- Abbreviation: HSF/A
- Leader: Malang Kerubino
- Founded: 26 January 2026
- Split from: South Sudan United Front
- National Legislative Assembly: 0 / 550
- Council of States: 0 / 100

= Hope and Salvation Front/Army =

Political party in South Sudan

The Hope and Salvation Front/Army (HSF/A) is a political party and insurgent group in South Sudan. The group was founded by Malang Kerubino on 26 January 2026 to challenge the government of Salva Kiir Mayardit.

== Background ==
The founder of the HSF/A, Malang Kerubino, is the son of Kerubino Kuanyin Bol, a founder of the Sudan People's Liberation Army. Kerubino Kuanyin Bol is said to have fired the first shot of the Second Sudanese Civil War in 1983 and was an influential figure until his death in 1999.

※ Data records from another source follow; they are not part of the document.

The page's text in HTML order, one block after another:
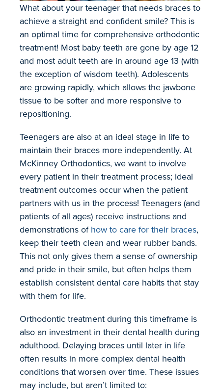
What about your teenager that needs braces to
achieve a straight and confident smile? This is
an optimal time for comprehensive orthodontic
treatment! Most baby teeth are gone by age 12
and most adult teeth are in around age 13 (with
the exception of wisdom teeth). Adolescents
are growing rapidly, which allows the jawbone
tissue to be softer and more responsive to
repositioning.
Teenagers are also at an ideal stage in life to
maintain their braces more independently. At
McKinney Orthodontics, we want to involve
every patient in their treatment process; ideal
treatment outcomes occur when the patient
partners with us in the process! Teenagers (and
patients of all ages) receive instructions and
demonstrations of how to care for their braces,
keep their teeth clean and wear rubber bands.
This not only gives them a sense of ownership
and pride in their smile, but often helps them
establish consistent dental care habits that stay
with them for life.
Orthodontic treatment during this timeframe is
also an investment in their dental health during
adulthood. Delaying braces until later in life
often results in more complex dental health
conditions that worsen over time. These issues
may include, but aren’t limited to:

In March 2021, Malang Kerubino was appointed as the Chief of General Staff for the South Sudan United Front (SSUF/A), a rebel group founded in 2018 to fight against the government of Salva Kiir. On 14 January 2026, Malang resigned from the SSUF/A along with 12 other senior members. Malang announced the formation of the HSF/A on 26 January 2026. He stated that the group was formed in a response to unpaid salaries, rising living costs and the failure of state institutions to serve citizens.